# Montreal Meetup



## Blanck (Apr 16, 2012)

Hey guys,

I was wondering if anyone in the Montreal area would want to meet up for a drink. It would be really nice to meet someone else with SA, and possibly make a friend!


----------



## Eraserhead (Sep 23, 2006)

I'd be interested.


----------



## The Professor (Jul 31, 2011)

hm I never knew how close montreal was to me


----------



## Cam1 (Dec 4, 2011)

The Professor said:


> hm I never knew how close montreal was to me


^same, just googled it... wow.


----------



## StevenCutler83 (May 1, 2011)

I would also be interested.


----------



## Adorn (Sep 28, 2012)

I'd be interested too.


----------



## Eraserhead (Sep 23, 2006)

Anyone still up for it?


----------



## Banco (Jan 10, 2011)

i live nearby montreal (laval) dunno if i have the balls just yet.


----------



## Daylight (Jun 20, 2009)

Ahhh I'll have to come back to this thread later in 2013. I'm strongly considering visiting Montreal in the summer and would love to possibly meet up with fellow SA'ers.
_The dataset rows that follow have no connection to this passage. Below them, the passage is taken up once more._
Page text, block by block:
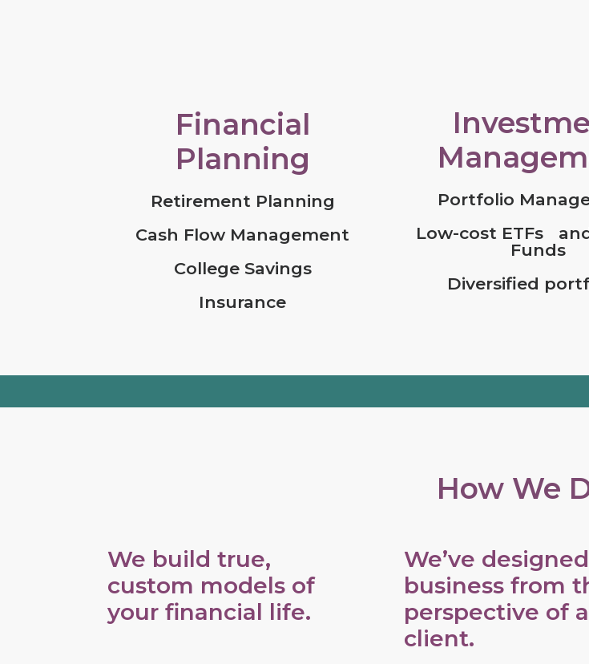
Financial
Planning
Retirement Planning
Cash Flow Management
College Savings
Insurance
Portfolio
Low-cost ETFs
Funds
Diversified
How We
We build true,
custom models of
your financial life.
We’ve
business from
perspective of a
client.
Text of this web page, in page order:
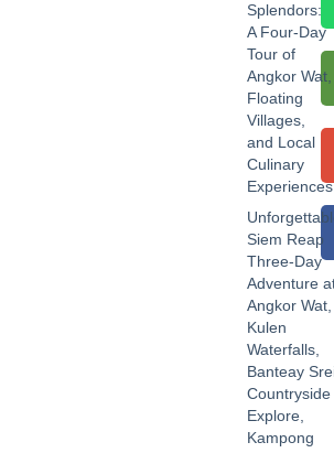
Splendors:
A Four-Day
Tour of
Angkor Wat,
Floating
Villages,
and Local
Culinary
Experiences
Siem Reap
Three-Day
Adventure
Angkor Wat,
Kulen
Waterfalls,
Banteay
Countryside
Explore,
Kampong
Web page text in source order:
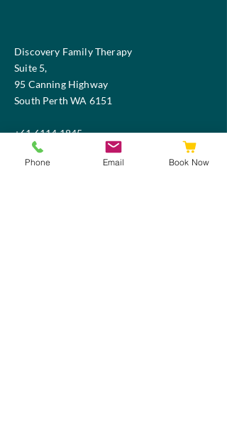
Discovery Family Therapy
Suite 5,
95 Canning Highway
South Perth WA 6151
+61 6114 1845
admin@discoverytherapy.com.au
Phone Email Book Now
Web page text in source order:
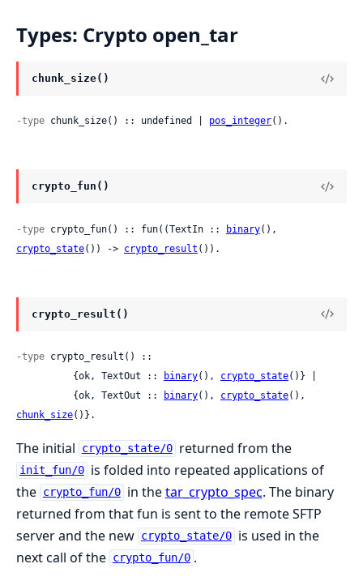
Types: Crypto open_tar
chunk_size()
-type chunk_size() :: undefined | pos_integer().
crypto_fun()
-type crypto_fun() :: fun((TextIn :: binary
crypto_state()) -> crypto_result ()).
crypto_result()
-type crypto_result() ::
          {ok, TextOut ::
binary(), crypto_state()} |
          {ok, TextOut ::
binary(), crypto_state
chunk_size()}.
The initial crypto_state/0 returned from the
init_fun/0 is folded into repeated applications of
the crypto_fun/0 in thetar_crypto_spec. The binary
returned from that fun is sent to the remote SFTP
server and the new crypto_state/0 is used in the
next call of the crypto_fun/0 .
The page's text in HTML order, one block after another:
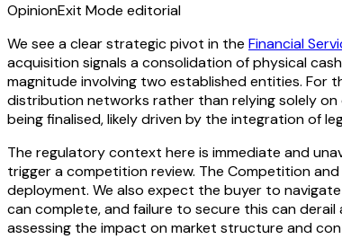
OpinionExit Mode editorial
We see a clear strategic pivot in the Financial
acquisition signals a consolidation of physical
magnitude involving two established entities. For
distribution networks rather than relying solely on
being finalised, likely driven by the integration of
The regulatory context here is immediate and
trigger a competition review. The Competition
deployment. We also expect the buyer to
can complete, and failure to secure this can
assessing the impact on market structure and
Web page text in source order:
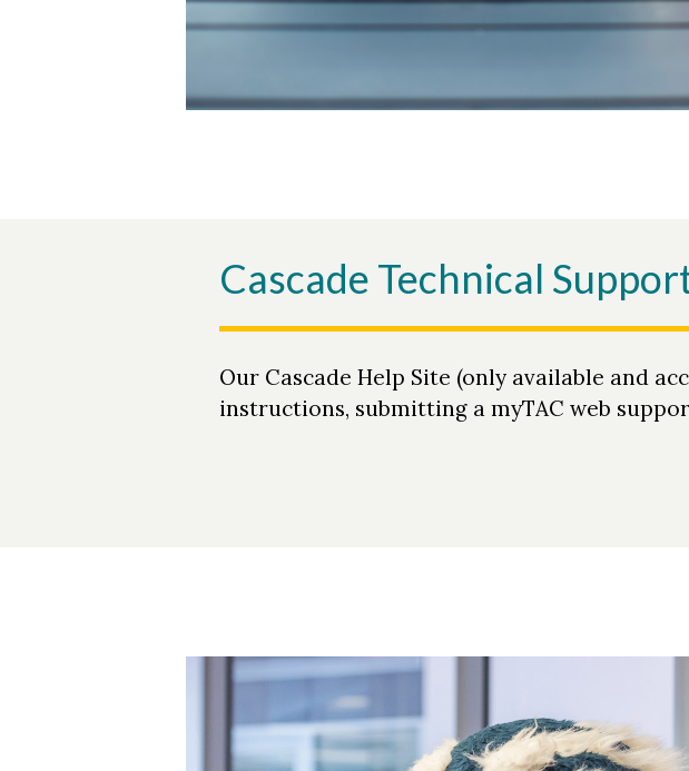
Cascade Technical
Our Cascade Help Site (only available and
instructions, submitting a myTAC web

I better start learning some french phrases.


----------



## Eraserhead (Sep 23, 2006)

Bump! Let's actually do it. Who's with me?


----------



## IHMLILML (Nov 22, 2012)

http://www.meetup.com/Social-Anxiety-Sufferers-Meetup-Group/


----------



## Yukie (Feb 11, 2013)

I'd love to but i'm too scared. and shy


----------



## montreal1992 (Mar 12, 2013)

i would be down .. a little worried but might be a good idea


----------



## Fine Finn (Feb 19, 2013)

pourquoi est-ce que vous parlez en francais ?


----------



## Solidify (Jul 29, 2013)

I'm in Montreal. Let me know.


----------